Input data ::
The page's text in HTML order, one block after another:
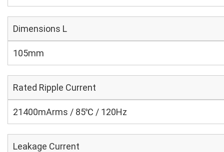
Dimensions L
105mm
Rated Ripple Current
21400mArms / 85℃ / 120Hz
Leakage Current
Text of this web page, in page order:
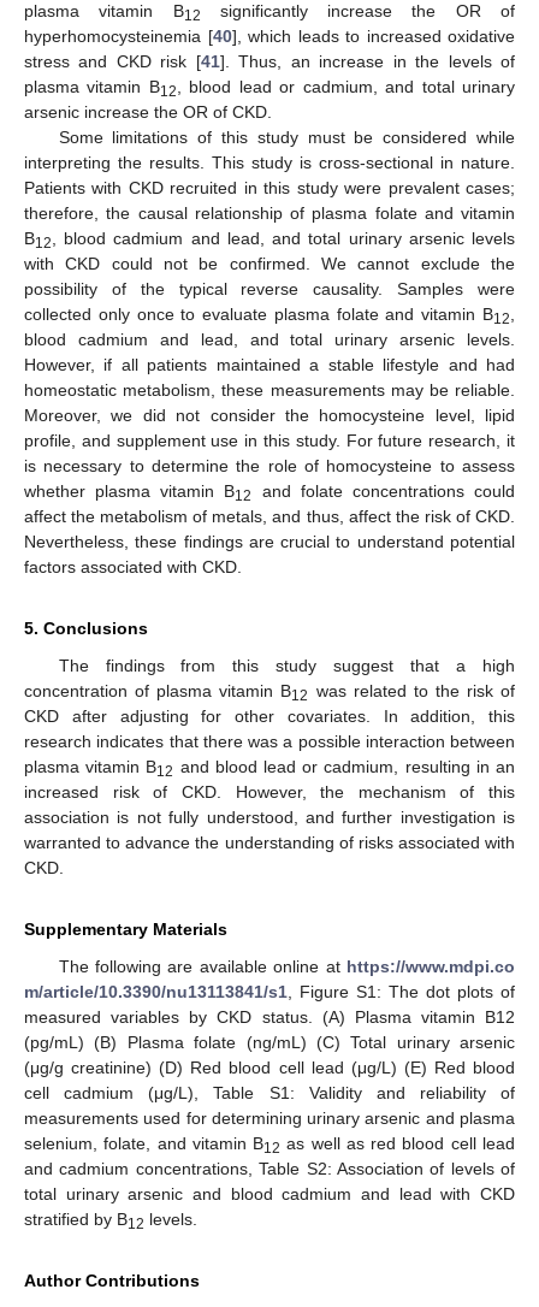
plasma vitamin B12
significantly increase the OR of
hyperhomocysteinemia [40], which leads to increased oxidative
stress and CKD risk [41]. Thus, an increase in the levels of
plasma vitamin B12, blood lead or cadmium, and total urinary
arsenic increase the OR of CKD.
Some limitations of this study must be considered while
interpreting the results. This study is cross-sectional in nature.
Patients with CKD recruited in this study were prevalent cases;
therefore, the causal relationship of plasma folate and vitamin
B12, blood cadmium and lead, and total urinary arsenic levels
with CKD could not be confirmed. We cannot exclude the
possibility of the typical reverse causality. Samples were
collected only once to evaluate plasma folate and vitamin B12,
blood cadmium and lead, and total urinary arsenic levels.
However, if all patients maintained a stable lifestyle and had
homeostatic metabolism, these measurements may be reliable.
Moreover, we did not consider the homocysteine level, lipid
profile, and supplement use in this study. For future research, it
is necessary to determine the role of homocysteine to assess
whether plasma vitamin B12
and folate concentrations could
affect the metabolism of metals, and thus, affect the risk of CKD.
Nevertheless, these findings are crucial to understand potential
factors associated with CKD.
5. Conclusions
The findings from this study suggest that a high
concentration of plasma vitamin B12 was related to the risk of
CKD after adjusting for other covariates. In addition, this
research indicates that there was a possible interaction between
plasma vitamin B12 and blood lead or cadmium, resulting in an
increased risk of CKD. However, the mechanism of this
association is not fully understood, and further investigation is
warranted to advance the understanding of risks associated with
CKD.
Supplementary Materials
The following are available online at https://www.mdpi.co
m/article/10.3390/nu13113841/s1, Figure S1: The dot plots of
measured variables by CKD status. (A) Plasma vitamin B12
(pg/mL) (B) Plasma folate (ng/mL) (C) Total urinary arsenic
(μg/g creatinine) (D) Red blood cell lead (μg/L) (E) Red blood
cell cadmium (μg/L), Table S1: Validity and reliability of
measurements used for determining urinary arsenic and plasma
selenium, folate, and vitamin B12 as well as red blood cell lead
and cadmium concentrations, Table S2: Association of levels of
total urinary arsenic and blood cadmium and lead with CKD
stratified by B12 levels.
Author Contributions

What this task involves :: Write out every line in the data that holds the string "associated".

Answer to the exercise ::
factors associated with CKD.
warranted to advance the understanding of risks associated with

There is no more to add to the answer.